Fokus

Pengakuan Mantan Tentara AS Menjadi Spionase China

Seorang mantan tentara AS kini menghadapi ancaman penjara atas upayanya menjual rahasia pertahanan AS kepada PKC. Joseph Schmidt mengaku bersalah atas dua tindak pidana berat. Menurut Departemen Kehakiman, Schmidt memiliki akses ke informasi intelijen rahasia selama menjabat.

Schmidt adalah ketua tim intelijen Angkatan Darat di Joint Base Lewis-McChord, pusat militer AS di Washington. Markas gabungan angkatan darat dan udara ini berperan krusial dalam menghadapi ancaman militer China, markas bagi Korps Pertama Amerika, Komando Operasional Angkatan Darat untuk Indo-Pasifik, sekaligus tempat latihan bersama sekutu AS seperti Jepang dan Australia.

Selama 5 tahun menjabat, Schmidt memiliki akses ke rahasia pertahanan. Ia keluar pada 2020.

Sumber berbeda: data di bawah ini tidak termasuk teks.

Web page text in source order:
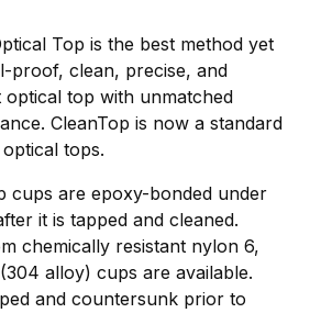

Menurut berkas pengadilan, tak lama setelah keluar, Schmidt mengirim email kepada konsulat China di Turki dan pejabat intelijen China, menawarkan informasi militer AS yang terklasifikasi.

Ia kemudian pergi ke Hong Kong, dan terus melakukan lobi dengan beberapa aparat China. Ia tinggal di sana sekitar 2 tahun sebelum akhirnya ditangkap FBI saat tiba di San Francisco pada 2023.

Departemen Kehakiman berkata Schmidt memiliki copy dokumen rahasia militer AS terperinci. Ia juga diduga membantu perusahaan teknologi China merancang perangkat untuk mendekode sistem intelijen militer AS.

Schmidt dijatuhi hukuman penjara maksimal 10 tahun dan denda 250.000 dolar AS. Sidang vonisnya dijadwalkan pada awal September.

Kasus Schmidt bukan kasus pertama. Tiga bulan lalu, tiga personel militer lainnya ditangkap karena diduga membocorkan intelijen pertahanan kepada PKC. Dua di antaranya adalah tentara aktif dari tempat Schmidt bertugas.